【Netty】Pipeline

Pipeline的初始化

ChannelPipeline是一个双向链表，在Channel构建的过程中，创建了ChannelPipeline，初始化了头结点head和尾节点tail：

public abstract class AbstractChannel extends DefaultAttributeMap implements Channel {
   final AbstractChannelHandlerContext head;
   final AbstractChannelHandlerContext tail;
  
   protected AbstractChannel(Channel parent) {
        this.parent = parent;
        id = newId();
        unsafe = newUnsafe();
        // 创建pipeline
        pipeline = newChannelPipeline();
    }
  
    protected DefaultChannelPipeline newChannelPipeline() {
        return new DefaultChannelPipeline(this);
    }
}

// DefaultChannelPipeline
public class DefaultChannelPipeline implements ChannelPipeline {
    protected DefaultChannelPipeline(Channel channel) {
        this.channel = ObjectUtil.checkNotNull(channel, "channel");
        succeededFuture = new SucceededChannelFuture(channel, null);
        voidPromise =  new VoidChannelPromise(channel, true);
        // 尾节点
        tail = new TailContext(this);
        // 头结点
        head = new HeadContext(this);

        head.next = tail;
        tail.prev = head;
    }
}

HeadContext

HeadContext是头结点，它既实现了ChannelOutboundHandler又实现了ChannelInboundHandler，它比TailContext多了一个Unsafe类型的变量：

// HeadContext
   final class HeadContext extends AbstractChannelHandlerContext
           implements ChannelOutboundHandler, ChannelInboundHandler {
       // 比tailContext多了一个Unsafe类型的变量
       private final Unsafe unsafe;
       HeadContext(DefaultChannelPipeline pipeline) {
           super(pipeline, null, HEAD_NAME, HeadContext.class);
           unsafe = pipeline.channel().unsafe();
           setAddComplete();
       }
   }

HeadContext继承关系：

TailContext

TailContext是尾节点，它实现了ChannelInboundHandler，InboundHandler是入站处理器：

    // TailContext
    final class TailContext extends AbstractChannelHandlerContext implements ChannelInboundHandler {
        TailContext(DefaultChannelPipeline pipeline) {
            // 构造函数初始化
            super(pipeline, null, TAIL_NAME, TailContext.class);
            setAddComplete();
        }
    }
  
abstract class AbstractChannelHandlerContext implements ChannelHandlerContext, ResourceLeakHint {
    AbstractChannelHandlerContext(DefaultChannelPipeline pipeline, EventExecutor executor,
                                  String name, Class<? extends ChannelHandler> handlerClass) {
        this.name = ObjectUtil.checkNotNull(name, "name");
        this.pipeline = pipeline;
        this.executor = executor;
        // 一个掩码，代表需要那些方法需要执行，后面会说到
        this.executionMask = mask(handlerClass);.
        ordered = executor == null || executor instanceof OrderedEventExecutor;
    }
}

TailContext继承关系：

Pipeline添加ChannelHandler

ChannelHandler分为入站ChannelInboundHandler 和出站ChannelOutboundHandler 两种处理器，看下他们的继承关系：

ChannelInboundHandler

ChannelOutboundHandler

ChannelInboundHandler和ChannelOutboundHandler都是ChannelHandler的子类。

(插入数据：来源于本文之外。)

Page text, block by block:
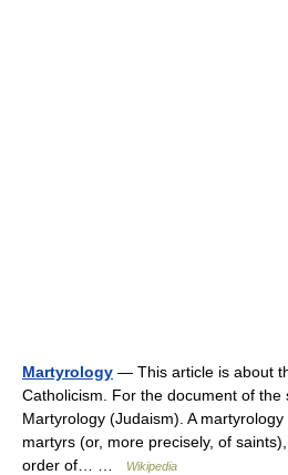
Martyrology — This article is about
Catholicism. For the document of
Martyrology (Judaism). A
martyrs (or, more precisely, of
order of… …
Wikipedia
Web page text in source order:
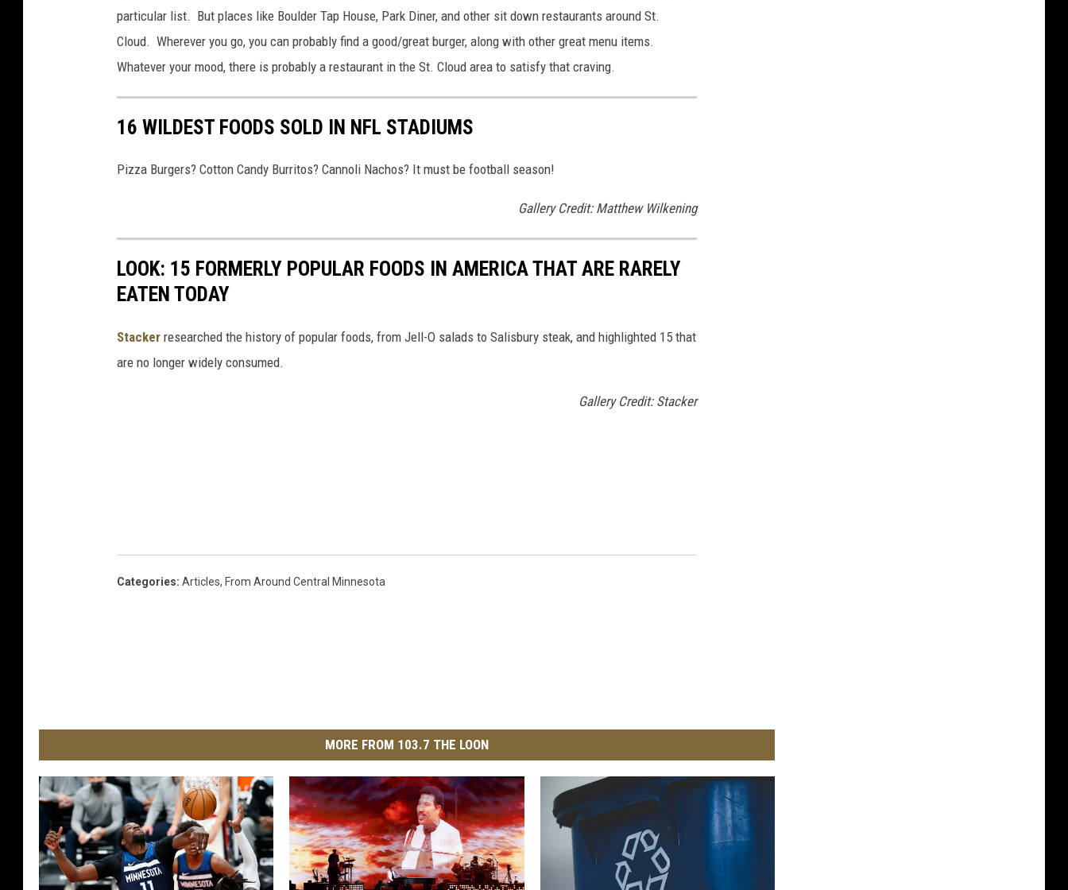
particular list. But places like Boulder Tap House, Park Diner, and other sit down restaurants around St.
Cloud. Wherever you go, you can probably find a good/great burger, along with other great menu items.
Whatever your mood, there is probably a restaurant in the St. Cloud area to satisfy that craving.
16 WILDEST FOODS SOLD IN NFL STADIUMS
Pizza Burgers? Cotton Candy Burritos? Cannoli Nachos? It must be football season!
Gallery Credit: Matthew Wilkening
LOOK: 15 FORMERLY POPULAR FOODS IN AMERICA THAT ARE RARELY
EATEN TODAY
Stacker researched the history of popular foods, from Jell-O salads to Salisbury steak, and highlighted 15 that
are no longer widely consumed.
Gallery Credit: Stacker
Categories: Articles, From Around Central Minnesota
MORE FROM 103.7 THE LOON

ChannelInboundHandler是入站处理器，如果以服务端为角度，那么入站指的就是从客户端发送过来数据（数据流向从客户端到服务端），触发从头结点HeadContext开始事件传播，一直到尾节点TailContext结束。

ChannelOutboundHandler是出站处理器，与ChannelInboundHandler相反，同样以服务器为角度，数据流向从服务端到客户端就是出站，它会从TailContext开始，一直到HeadContext结束。

向Pipeline双向链表中添加ChannelHandler处理器

在创建ServerBootstrap的时候，有一步是为ServerBootstrap设置ChannelHandler，通过addLast方法向Pipeline中添加Handler：

ServerBootstrap b = new ServerBootstrap();
b.group(bossGroup, workerGroup)
        .channel(NioServerSocketChannel.class) // 设置channel类型
        .localAddress(new InetSocketAddress(port)) // 设置端口
        .childHandler(new ChannelInitializer<SocketChannel>() { // 设置channelHandler
            @Override
            public void initChannel(SocketChannel ch) {
                ch.pipeline()
                        .addLast("handler", new HttpServerHandler());// 自定义Handler
            }
        })

DefaultChannelPipeline中实现了addLast方法：

1. 检查是否重复添加Handler
2. 创建Pipeline节点
3. 将节点加入到Pipeline双向链表中
4. 回调handlerAdded方法

public class DefaultChannelPipeline implements ChannelPipeline {
    @Override
    public final ChannelPipeline addLast(EventExecutorGroup group, String name, ChannelHandler handler) {
        final AbstractChannelHandlerContext newCtx;
        // 加锁
        synchronized (this) {
            // 检查是否重复添加
            checkMultiplicity(handler);
            // 创建Pipeline节点，是DefaultChannelHandlerContext类型的对象
            newCtx = newContext(group, filterName(name, handler), handler);
            // 添加到Pipline中
            addLast0(newCtx);
            if (!registered) {
                newCtx.setAddPending();
                callHandlerCallbackLater(newCtx, true);
                return this;
            }

            EventExecutor executor = newCtx.executor();
            if (!executor.inEventLoop()) {
                callHandlerAddedInEventLoop(newCtx, executor);
                return this;
            }
        }
        // 回调 handlerAdded 
        callHandlerAdded0(newCtx);
        return this;
    }
}

检查重复添加

检查重复添加的时候会判断当前的Handler是否是非共享（共享指的是可以添加到多个ChannelPipeline中）的，并且added状态为已添加，如果满足这个条件将抛出异常，防止重复添加。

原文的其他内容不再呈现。